Restate word for word the lines of the material below, from the line with "some reside in" to the line with "pole and out", both lines included, and no others.

- AVAILABLE RECORDS -
☆ ☆ ☆ ☆ ☆

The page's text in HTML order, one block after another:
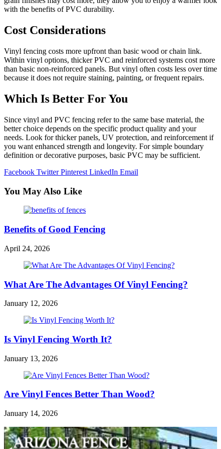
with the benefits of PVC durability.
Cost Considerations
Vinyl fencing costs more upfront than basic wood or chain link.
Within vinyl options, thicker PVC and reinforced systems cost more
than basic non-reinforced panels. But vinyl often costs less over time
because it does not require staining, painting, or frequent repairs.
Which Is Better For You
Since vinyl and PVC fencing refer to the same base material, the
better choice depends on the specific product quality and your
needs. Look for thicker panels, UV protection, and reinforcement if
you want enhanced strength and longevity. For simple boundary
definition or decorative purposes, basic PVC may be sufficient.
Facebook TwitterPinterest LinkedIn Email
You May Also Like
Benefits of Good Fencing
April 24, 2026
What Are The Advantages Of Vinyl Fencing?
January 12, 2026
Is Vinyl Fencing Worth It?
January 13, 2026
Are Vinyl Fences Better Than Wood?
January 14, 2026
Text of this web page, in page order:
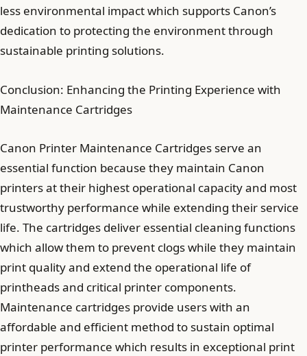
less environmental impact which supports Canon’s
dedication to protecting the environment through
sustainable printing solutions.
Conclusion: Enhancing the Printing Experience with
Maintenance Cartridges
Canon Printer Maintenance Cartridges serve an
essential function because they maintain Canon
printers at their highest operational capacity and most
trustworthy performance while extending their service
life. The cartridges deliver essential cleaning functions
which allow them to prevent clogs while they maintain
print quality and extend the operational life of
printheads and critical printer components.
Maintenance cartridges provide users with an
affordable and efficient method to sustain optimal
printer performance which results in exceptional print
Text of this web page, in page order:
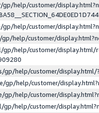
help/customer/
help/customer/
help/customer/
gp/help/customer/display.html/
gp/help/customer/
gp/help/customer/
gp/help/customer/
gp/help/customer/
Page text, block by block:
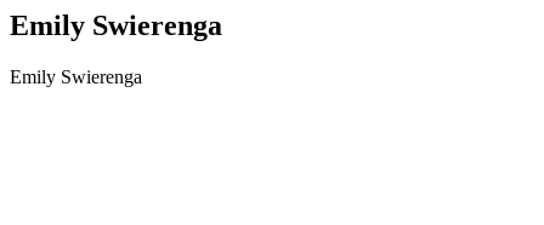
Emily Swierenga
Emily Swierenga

☆ ☆ ☆ ☆ ☆

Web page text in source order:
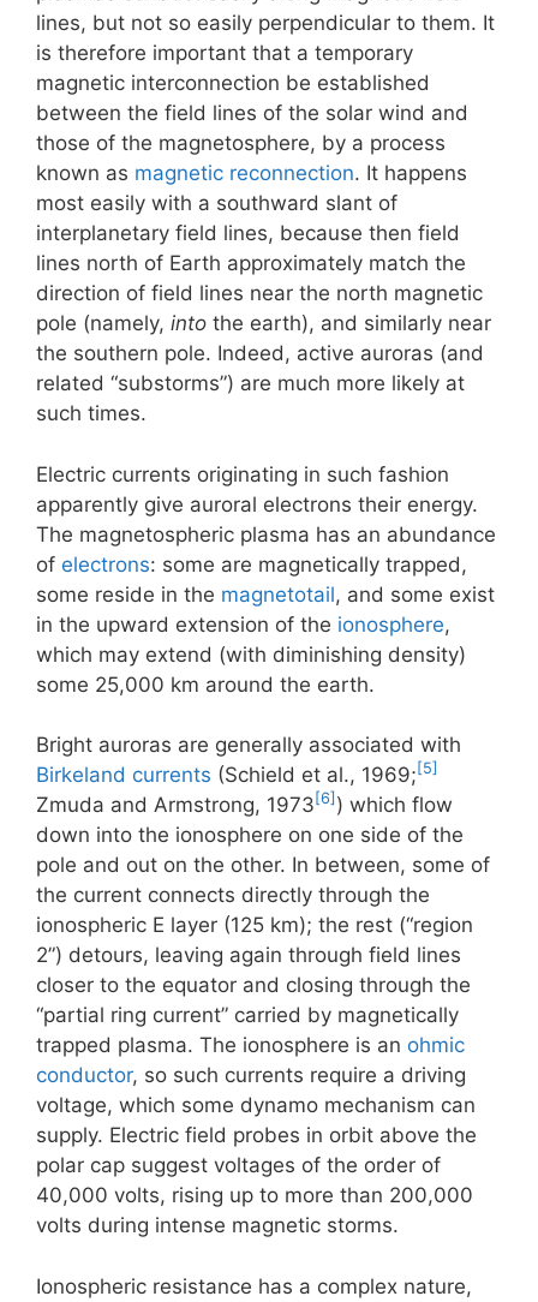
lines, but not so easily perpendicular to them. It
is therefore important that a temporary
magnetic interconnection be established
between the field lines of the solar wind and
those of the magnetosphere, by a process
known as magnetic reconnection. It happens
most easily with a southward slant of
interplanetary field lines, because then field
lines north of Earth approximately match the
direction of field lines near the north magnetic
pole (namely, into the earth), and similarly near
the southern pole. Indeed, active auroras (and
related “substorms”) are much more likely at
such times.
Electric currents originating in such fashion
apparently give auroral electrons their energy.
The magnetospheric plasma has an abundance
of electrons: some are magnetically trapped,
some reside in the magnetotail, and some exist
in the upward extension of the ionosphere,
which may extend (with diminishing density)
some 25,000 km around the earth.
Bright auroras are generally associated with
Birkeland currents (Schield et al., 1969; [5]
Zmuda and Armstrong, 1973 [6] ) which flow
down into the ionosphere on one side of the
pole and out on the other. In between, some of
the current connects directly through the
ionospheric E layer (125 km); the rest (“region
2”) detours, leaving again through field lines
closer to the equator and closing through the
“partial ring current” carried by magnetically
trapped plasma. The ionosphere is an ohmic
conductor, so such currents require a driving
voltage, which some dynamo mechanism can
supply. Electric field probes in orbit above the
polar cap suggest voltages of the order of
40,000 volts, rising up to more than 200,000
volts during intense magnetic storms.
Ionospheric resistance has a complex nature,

☆ ☆ ☆ ☆ ☆

- ANSWER TO THIS TASK -
some reside in the magnetotail, and some exist
in the upward extension of the ionosphere,
which may extend (with diminishing density)
some 25,000 km around the earth.
Bright auroras are generally associated with
Birkeland currents (Schield et al., 1969; [5]
Zmuda and Armstrong, 1973 [6] ) which flow
down into the ionosphere on one side of the
pole and out on the other. In between, some of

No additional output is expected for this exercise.